#### Instructions for the task
Take the entries below and reproduce exactly the portion that begins at the line containing "indicazione." and ends at the line containing "B, what effect", keeping both ends, dropping pictures, and adding nothing else.

#### Provided entries
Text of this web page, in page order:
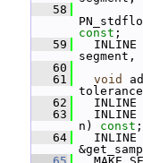
   58
const ;
   59
INLINE
   60
   61
void
   62
INLINE
   63
INLINE
n) const ;
   64
INLINE
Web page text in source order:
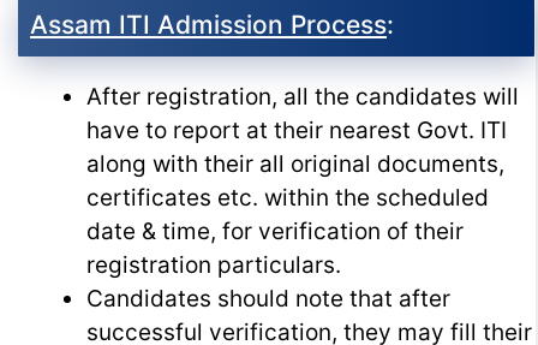
Assam ITI Admission Process:
After registration, all the candidates will
have to report at their nearest Govt. ITI
along with their all original documents,
certificates etc. within the scheduled
date & time, for verification of their
registration particulars.
Candidates should note that after
successful verification, they may fill their
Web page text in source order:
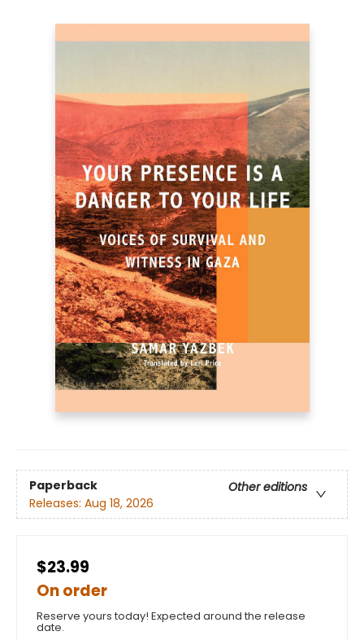
Paperback
Other editions
Releases: Aug 18, 2026
$23.99
On order
Reserve yours today! Expected around the release
date.
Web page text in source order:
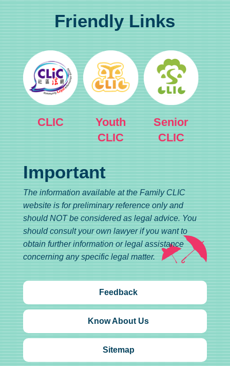
Friendly Links
CLIC
Youth
CLIC
Senior
CLIC
Important
The information available at the Family CLIC
website is for preliminary reference only and
should NOT be considered as legal advice. You
should consult your own lawyer if you want to
obtain further information or legal assistance
concerning any specific legal matter.
Feedback
Know About Us
Sitemap
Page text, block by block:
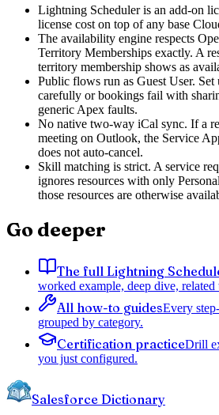
Lightning Scheduler is an add-on
license cost on top of any base
The availability engine respects
Territory Memberships exactly. A
territory membership shows as
Public flows run as Guest User.
carefully or bookings fail with
generic Apex faults.
No native two-way iCal sync. If a
meeting on Outlook, the Service
does not auto-cancel.
Skill matching is strict. A service
ignores resources with only
those resources are otherwise
Go deeper
The full Lightning
worked example, deep dive, related
All how-to guidesEvery
grouped by category.
Certification practiceDrill
you just configured.
Salesforce Dictionary
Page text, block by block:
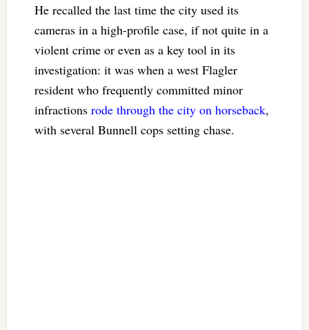
He recalled the last time the city used its
cameras in a high-profile case, if not quite in a
violent crime or even as a key tool in its
investigation: it was when a west Flagler
resident who frequently committed minor
infractions rode through the city on horseback,
with several Bunnell cops setting chase.
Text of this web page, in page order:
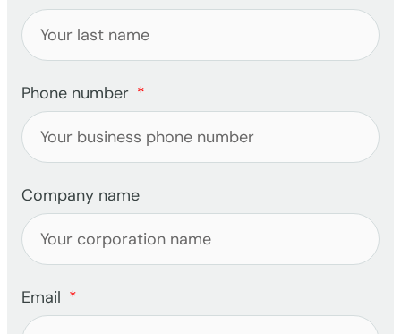
Phone number
Company name
Email
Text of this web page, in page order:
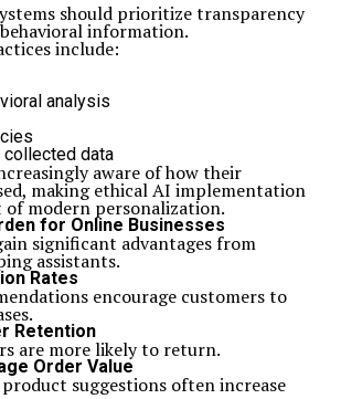
should prioritize transparency
information.
include:
analysis
data
aware of how their
making ethical AI implementation
of modern personalization.
for Online Businesses
significant advantages from
assistants.
Rates
encourage customers to
Retention
are more likely to return.
Order Value
suggestions often increase
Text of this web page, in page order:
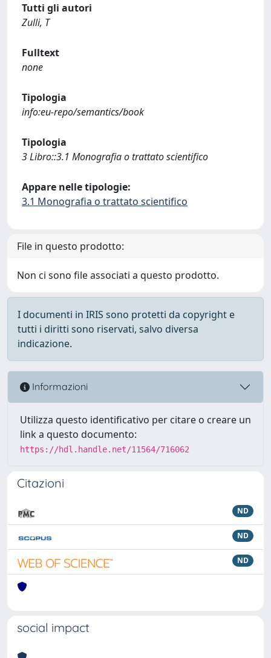
Tutti gli autori
Zulli, T
Fulltext
none
Tipologia
info:eu-repo/semantics/book
Tipologia
3 Libro::3.1 Monografia o trattato scientifico
Appare nelle tipologie:
3.1 Monografia o trattato scientifico
File in questo prodotto:
Non ci sono file associati a questo prodotto.
I documenti in IRIS sono protetti da copyright e
tutti i diritti sono riservati, salvo diversa
indicazione.
Informazioni
Utilizza questo identificativo per citare o creare un
link a questo documento:
https://hdl.handle.net/11564/716062
Citazioni
ND
ND
ND
social impact
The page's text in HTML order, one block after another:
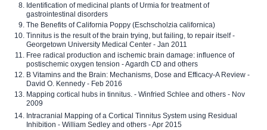
Identification of medicinal plants of Urmia for treatment of
gastrointestinal disorders
The Benefits of California Poppy (Eschscholzia californica)
Tinnitus is the result of the brain trying, but failing, to repair itself -
Georgetown University Medical Center - Jan 2011
Free radical production and ischemic brain damage: influence of
postischemic oxygen tension - Agardh CD and others
B Vitamins and the Brain: Mechanisms, Dose and Efficacy-A Review -
David O. Kennedy - Feb 2016
Mapping cortical hubs in tinnitus. - Winfried Schlee and others - Nov
2009
Intracranial Mapping of a Cortical Tinnitus System using Residual
Inhibition - William Sedley and others - Apr 2015
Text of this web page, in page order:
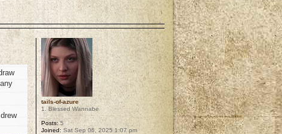
tails-of-azure
1. Blessed Wannabe
Posts:5
Joined: Sat Sep 06, 2025 1:07 pm
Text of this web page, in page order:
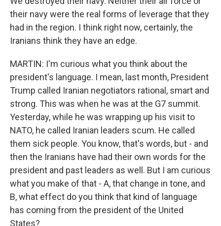
their navy were the real forms of leverage that they
had in the region. I think right now, certainly, the
Iranians think they have an edge.
MARTIN: I'm curious what you think about the
president's language. I mean, last month, President
Trump called Iranian negotiators rational, smart and
strong. This was when he was at the G7 summit.
Yesterday, while he was wrapping up his visit to
NATO, he called Iranian leaders scum. He called
them sick people. You know, that's words, but - and
then the Iranians have had their own words for the
president and past leaders as well. But I am curious
what you make of that - A, that change in tone, and
B, what effect do you think that kind of language
has coming from the president of the United
States?
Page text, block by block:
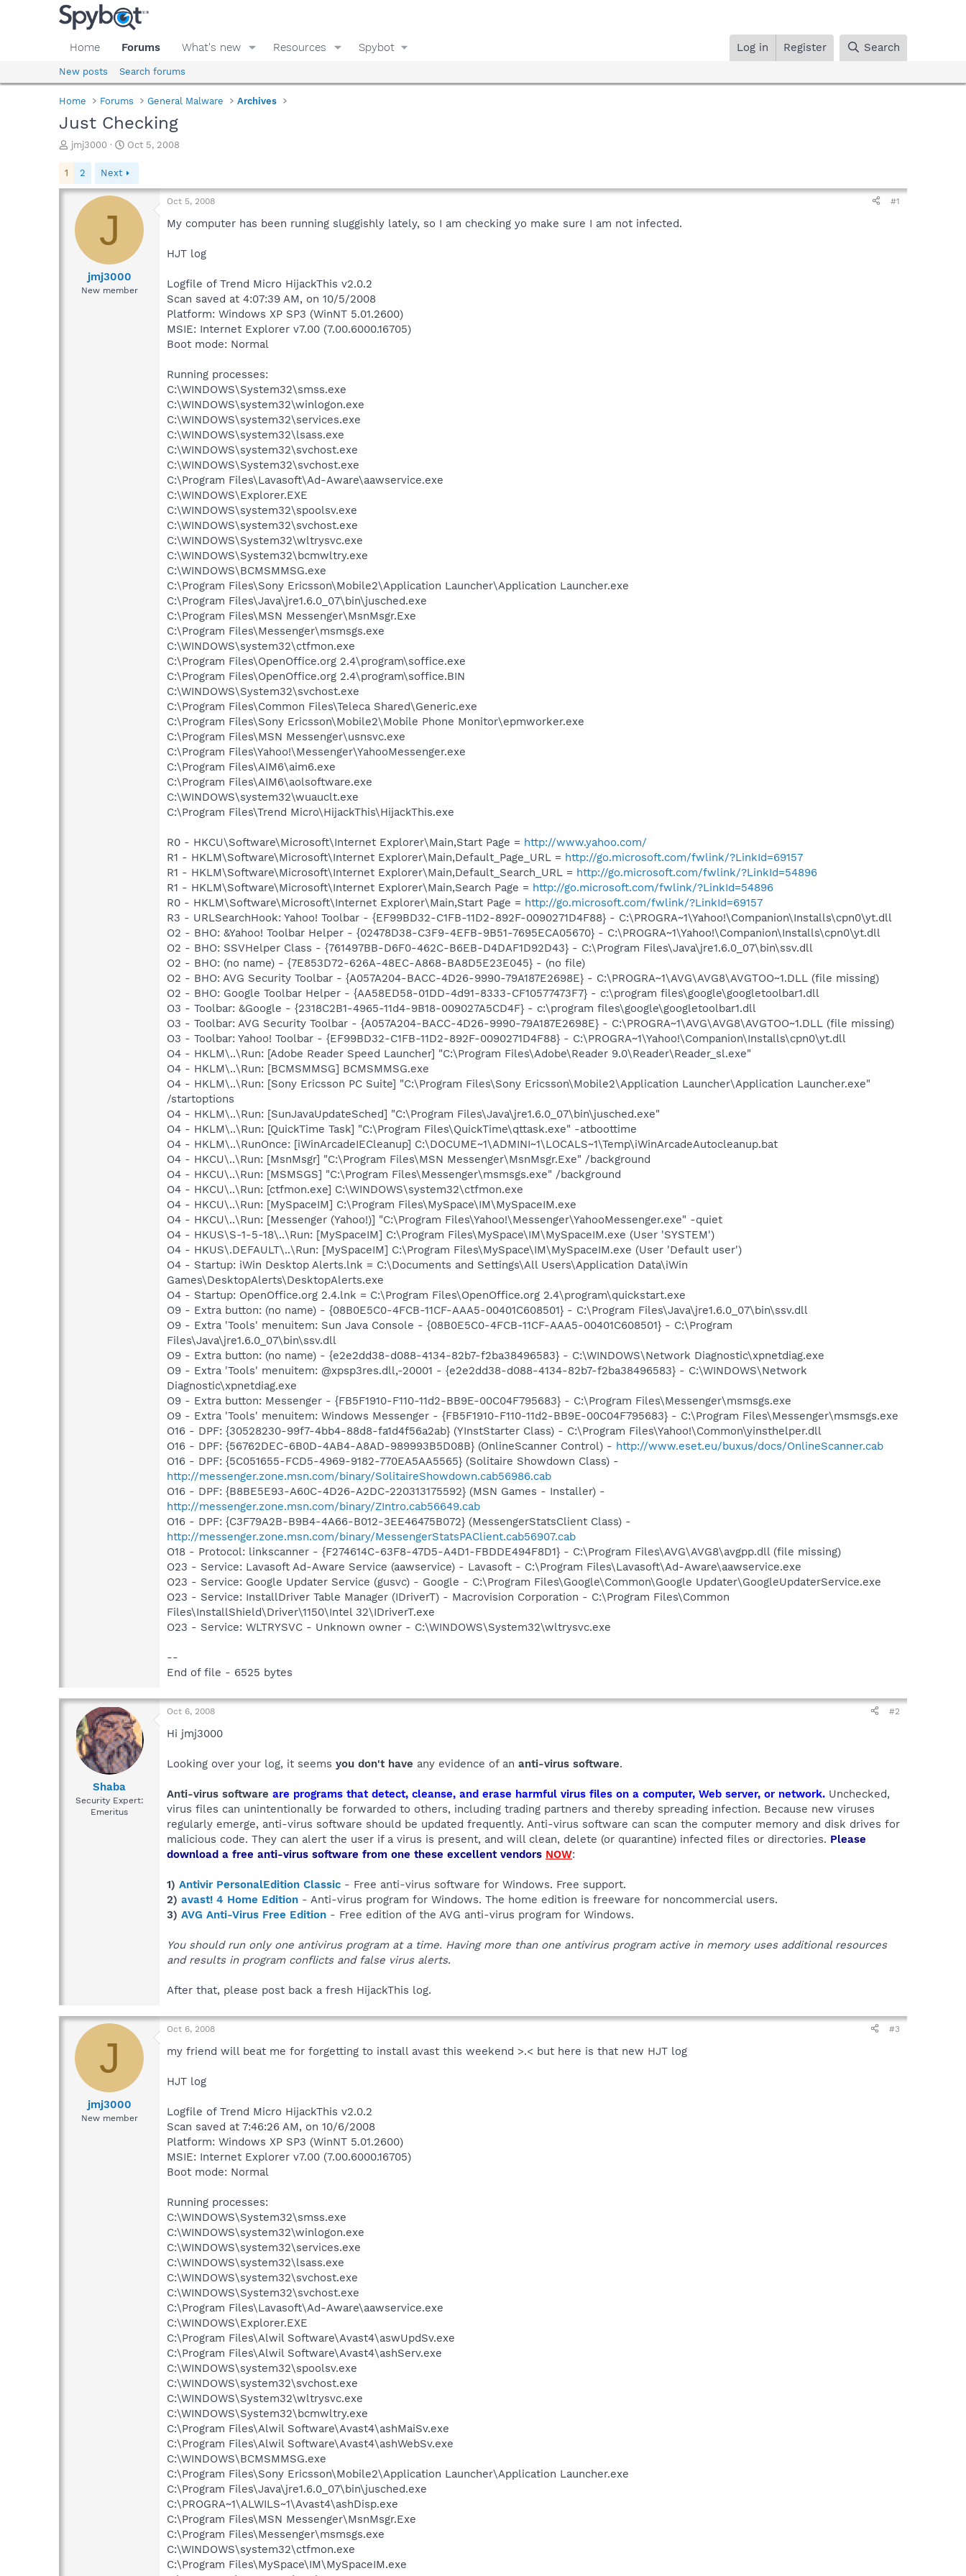
Home Forums What's new Resources Spybot Log in Register Search
New posts Search forums
Home Forums General Malware Archives
Just Checking
T
e
a
s
jmj3000
S
a
t
Oct 5, 2008
1 2 Next
J
jmj3000
New member
Oct 5, 2008 #1
My computer has been running sluggishly lately, so I am checking yo make sure I am not infected.
HJT log
Logfile of Trend Micro HijackThis v2.0.2
Scan saved at 4:07:39 AM, on 10/5/2008
Platform: Windows XP SP3 (WinNT 5.01.2600)
MSIE: Internet Explorer v7.00 (7.00.6000.16705)
Boot mode: Normal
Running processes:
C:\WINDOWS\System32\smss.exe
C:\WINDOWS\system32\winlogon.exe
C:\WINDOWS\system32\services.exe
C:\WINDOWS\system32\lsass.exe
C:\WINDOWS\system32\svchost.exe
C:\WINDOWS\System32\svchost.exe
C:\Program Files\Lavasoft\Ad-Aware\aawservice.exe
C:\WINDOWS\Explorer.EXE
C:\WINDOWS\system32\spoolsv.exe
C:\WINDOWS\system32\svchost.exe
C:\WINDOWS\System32\wltrysvc.exe
C:\WINDOWS\System32\bcmwltry.exe
C:\WINDOWS\BCMSMMSG.exe
C:\Program Files\Sony Ericsson\Mobile2\Application Launcher\Application Launcher.exe
C:\Program Files\Java\jre1.6.0_07\bin\jusched.exe
C:\Program Files\MSN Messenger\MsnMsgr.Exe
C:\Program Files\Messenger\msmsgs.exe
C:\WINDOWS\system32\ctfmon.exe
C:\Program Files\OpenOffice.org 2.4\program\soffice.exe
C:\Program Files\OpenOffice.org 2.4\program\soffice.BIN
C:\WINDOWS\System32\svchost.exe
C:\Program Files\Common Files\Teleca Shared\Generic.exe
C:\Program Files\Sony Ericsson\Mobile2\Mobile Phone Monitor\epmworker.exe
C:\Program Files\MSN Messenger\usnsvc.exe
C:\Program Files\Yahoo!\Messenger\YahooMessenger.exe
C:\Program Files\AIM6\aim6.exe
C:\Program Files\AIM6\aolsoftware.exe
C:\WINDOWS\system32\wuauclt.exe
C:\Program Files\Trend Micro\HijackThis\HijackThis.exe
R0 - HKCU\Software\Microsoft\Internet Explorer\Main,Start Page = http://www.yahoo.com/
R1 - HKLM\Software\Microsoft\Internet Explorer\Main,Default_Page_URL = http://go.microsoft.com/fwlink/?LinkId=69157
R1 - HKLM\Software\Microsoft\Internet Explorer\Main,Default_Search_URL = http://go.microsoft.com/fwlink/?LinkId=54896
R1 - HKLM\Software\Microsoft\Internet Explorer\Main,Search Page = http://go.microsoft.com/fwlink/?LinkId=54896
R0 - HKLM\Software\Microsoft\Internet Explorer\Main,Start Page = http://go.microsoft.com/fwlink/?LinkId=69157
R3 - URLSearchHook: Yahoo! Toolbar - {EF99BD32-C1FB-11D2-892F-0090271D4F88} - C:\PROGRA~1\Yahoo!\Companion\Installs\cpn0\yt.dll
O2 - BHO: &Yahoo! Toolbar Helper - {02478D38-C3F9-4EFB-9B51-7695ECA05670} - C:\PROGRA~1\Yahoo!\Companion\Installs\cpn0\yt.dll
O2 - BHO: SSVHelper Class - {761497BB-D6F0-462C-B6EB-D4DAF1D92D43} - C:\Program Files\Java\jre1.6.0_07\bin\ssv.dll
O2 - BHO: (no name) - {7E853D72-626A-48EC-A868-BA8D5E23E045} - (no file)
O2 - BHO: AVG Security Toolbar - {A057A204-BACC-4D26-9990-79A187E2698E} - C:\PROGRA~1\AVG\AVG8\AVGTOO~1.DLL (file missing)
O2 - BHO: Google Toolbar Helper - {AA58ED58-01DD-4d91-8333-CF10577473F7} - c:\program files\google\googletoolbar1.dll
O3 - Toolbar: &Google - {2318C2B1-4965-11d4-9B18-009027A5CD4F} - c:\program files\google\googletoolbar1.dll
O3 - Toolbar: AVG Security Toolbar - {A057A204-BACC-4D26-9990-79A187E2698E} - C:\PROGRA~1\AVG\AVG8\AVGTOO~1.DLL (file missing)
O3 - Toolbar: Yahoo! Toolbar - {EF99BD32-C1FB-11D2-892F-0090271D4F88} - C:\PROGRA~1\Yahoo!\Companion\Installs\cpn0\yt.dll
O4 - HKLM\..\Run: [Adobe Reader Speed Launcher] "C:\Program Files\Adobe\Reader 9.0\Reader\Reader_sl.exe"
O4 - HKLM\..\Run: [BCMSMMSG] BCMSMMSG.exe
O4 - HKLM\..\Run: [Sony Ericsson PC Suite] "C:\Program Files\Sony Ericsson\Mobile2\Application Launcher\Application Launcher.exe"
/startoptions
O4 - HKLM\..\Run: [SunJavaUpdateSched] "C:\Program Files\Java\jre1.6.0_07\bin\jusched.exe"
O4 - HKLM\..\Run: [QuickTime Task] "C:\Program Files\QuickTime\qttask.exe" -atboottime
O4 - HKLM\..\RunOnce: [iWinArcadeIECleanup] C:\DOCUME~1\ADMINI~1\LOCALS~1\Temp\iWinArcadeAutocleanup.bat
O4 - HKCU\..\Run: [MsnMsgr] "C:\Program Files\MSN Messenger\MsnMsgr.Exe" /background
O4 - HKCU\..\Run: [MSMSGS] "C:\Program Files\Messenger\msmsgs.exe" /background
O4 - HKCU\..\Run: [ctfmon.exe] C:\WINDOWS\system32\ctfmon.exe
O4 - HKCU\..\Run: [MySpaceIM] C:\Program Files\MySpace\IM\MySpaceIM.exe
O4 - HKCU\..\Run: [Messenger (Yahoo!)] "C:\Program Files\Yahoo!\Messenger\YahooMessenger.exe" -quiet
O4 - HKUS\S-1-5-18\..\Run: [MySpaceIM] C:\Program Files\MySpace\IM\MySpaceIM.exe (User 'SYSTEM')
O4 - HKUS\.DEFAULT\..\Run: [MySpaceIM] C:\Program Files\MySpace\IM\MySpaceIM.exe (User 'Default user')
O4 - Startup: iWin Desktop Alerts.lnk = C:\Documents and Settings\All Users\Application Data\iWin
Games\DesktopAlerts\DesktopAlerts.exe
O4 - Startup: OpenOffice.org 2.4.lnk = C:\Program Files\OpenOffice.org 2.4\program\quickstart.exe
O9 - Extra button: (no name) - {08B0E5C0-4FCB-11CF-AAA5-00401C608501} - C:\Program Files\Java\jre1.6.0_07\bin\ssv.dll
O9 - Extra 'Tools' menuitem: Sun Java Console - {08B0E5C0-4FCB-11CF-AAA5-00401C608501} - C:\Program
Files\Java\jre1.6.0_07\bin\ssv.dll
O9 - Extra button: (no name) - {e2e2dd38-d088-4134-82b7-f2ba38496583} - C:\WINDOWS\Network Diagnostic\xpnetdiag.exe
O9 - Extra 'Tools' menuitem: @xpsp3res.dll,-20001 - {e2e2dd38-d088-4134-82b7-f2ba38496583} - C:\WINDOWS\Network
Diagnostic\xpnetdiag.exe
O9 - Extra button: Messenger - {FB5F1910-F110-11d2-BB9E-00C04F795683} - C:\Program Files\Messenger\msmsgs.exe
O9 - Extra 'Tools' menuitem: Windows Messenger - {FB5F1910-F110-11d2-BB9E-00C04F795683} - C:\Program Files\Messenger\msmsgs.exe
O16 - DPF: {30528230-99f7-4bb4-88d8-fa1d4f56a2ab} (YInstStarter Class) - C:\Program Files\Yahoo!\Common\yinsthelper.dll
O16 - DPF: {56762DEC-6B0D-4AB4-A8AD-989993B5D08B} (OnlineScanner Control) - http://www.eset.eu/buxus/docs/OnlineScanner.cab
O16 - DPF: {5C051655-FCD5-4969-9182-770EA5AA5565} (Solitaire Showdown Class) -
http://messenger.zone.msn.com/binary/SolitaireShowdown.cab56986.cab
O16 - DPF: {B8BE5E93-A60C-4D26-A2DC-220313175592} (MSN Games - Installer) -
http://messenger.zone.msn.com/binary/ZIntro.cab56649.cab
O16 - DPF: {C3F79A2B-B9B4-4A66-B012-3EE46475B072} (MessengerStatsClient Class) -
http://messenger.zone.msn.com/binary/MessengerStatsPAClient.cab56907.cab
O18 - Protocol: linkscanner - {F274614C-63F8-47D5-A4D1-FBDDE494F8D1} - C:\Program Files\AVG\AVG8\avgpp.dll (file missing)
O23 - Service: Lavasoft Ad-Aware Service (aawservice) - Lavasoft - C:\Program Files\Lavasoft\Ad-Aware\aawservice.exe
O23 - Service: Google Updater Service (gusvc) - Google - C:\Program Files\Google\Common\Google Updater\GoogleUpdaterService.exe
O23 - Service: InstallDriver Table Manager (IDriverT) - Macrovision Corporation - C:\Program Files\Common
Files\InstallShield\Driver\1150\Intel 32\IDriverT.exe
O23 - Service: WLTRYSVC - Unknown owner - C:\WINDOWS\System32\wltrysvc.exe
--
End of file - 6525 bytes
Shaba
Security Expert:
Emeritus
Oct 6, 2008 #2
Hi jmj3000
Looking over your log, it seems you don't have any evidence of an anti-virus software.
Anti-virus software are programs that detect, cleanse, and erase harmful virus files on a computer, Web server, or network. Unchecked,
virus files can unintentionally be forwarded to others, including trading partners and thereby spreading infection. Because new viruses
regularly emerge, anti-virus software should be updated frequently. Anti-virus software can scan the computer memory and disk drives for
malicious code. They can alert the user if a virus is present, and will clean, delete (or quarantine) infected files or directories. Please
download a free anti-virus software from one these excellent vendors NOW:
1) Antivir PersonalEdition Classic - Free anti-virus software for Windows. Free support.
2) avast! 4 Home Edition - Anti-virus program for Windows. The home edition is freeware for noncommercial users.
3) AVG Anti-Virus Free Edition - Free edition of the AVG anti-virus program for Windows.
You should run only one antivirus program at a time. Having more than one antivirus program active in memory uses additional resources
and results in program conflicts and false virus alerts.
After that, please post back a fresh HijackThis log.
J
jmj3000
New member
Oct 6, 2008 #3
my friend will beat me for forgetting to install avast this weekend >.< but here is that new HJT log
HJT log
Logfile of Trend Micro HijackThis v2.0.2
Scan saved at 7:46:26 AM, on 10/6/2008
Platform: Windows XP SP3 (WinNT 5.01.2600)
MSIE: Internet Explorer v7.00 (7.00.6000.16705)
Boot mode: Normal
Running processes:
C:\WINDOWS\System32\smss.exe
C:\WINDOWS\system32\winlogon.exe
C:\WINDOWS\system32\services.exe
C:\WINDOWS\system32\lsass.exe
C:\WINDOWS\system32\svchost.exe
C:\WINDOWS\System32\svchost.exe
C:\Program Files\Lavasoft\Ad-Aware\aawservice.exe
C:\WINDOWS\Explorer.EXE
C:\Program Files\Alwil Software\Avast4\aswUpdSv.exe
C:\Program Files\Alwil Software\Avast4\ashServ.exe
C:\WINDOWS\system32\spoolsv.exe
C:\WINDOWS\system32\svchost.exe
C:\WINDOWS\System32\wltrysvc.exe
C:\WINDOWS\System32\bcmwltry.exe
C:\Program Files\Alwil Software\Avast4\ashMaiSv.exe
C:\Program Files\Alwil Software\Avast4\ashWebSv.exe
C:\WINDOWS\BCMSMMSG.exe
C:\Program Files\Sony Ericsson\Mobile2\Application Launcher\Application Launcher.exe
C:\Program Files\Java\jre1.6.0_07\bin\jusched.exe
C:\PROGRA~1\ALWILS~1\Avast4\ashDisp.exe
C:\Program Files\MSN Messenger\MsnMsgr.Exe
C:\Program Files\Messenger\msmsgs.exe
C:\WINDOWS\system32\ctfmon.exe
C:\Program Files\MySpace\IM\MySpaceIM.exe

#### Your response
indicazione.
Informazioni
Utilizza questo identificativo per citare o creare un
link a questo documento:
https://hdl.handle.net/11564/716062
Citazioni
ND
ND
ND
social impact
The page's text in HTML order, one block after another:
Identification of medicinal plants of Urmia for treatment of
gastrointestinal disorders
The Benefits of California Poppy (Eschscholzia californica)
Tinnitus is the result of the brain trying, but failing, to repair itself -
Georgetown University Medical Center - Jan 2011
Free radical production and ischemic brain damage: influence of
postischemic oxygen tension - Agardh CD and others
B Vitamins and the Brain: Mechanisms, Dose and Efficacy-A Review -
David O. Kennedy - Feb 2016
Mapping cortical hubs in tinnitus. - Winfried Schlee and others - Nov
2009
Intracranial Mapping of a Cortical Tinnitus System using Residual
Inhibition - William Sedley and others - Apr 2015
Text of this web page, in page order:
tails-of-azure
1. Blessed Wannabe
Posts:5
Joined: Sat Sep 06, 2025 1:07 pm
Text of this web page, in page order:
their navy were the real forms of leverage that they
had in the region. I think right now, certainly, the
Iranians think they have an edge.
MARTIN: I'm curious what you think about the
president's language. I mean, last month, President
Trump called Iranian negotiators rational, smart and
strong. This was when he was at the G7 summit.
Yesterday, while he was wrapping up his visit to
NATO, he called Iranian leaders scum. He called
them sick people. You know, that's words, but - and
then the Iranians have had their own words for the
president and past leaders as well. But I am curious
what you make of that - A, that change in tone, and
B, what effect do you think that kind of language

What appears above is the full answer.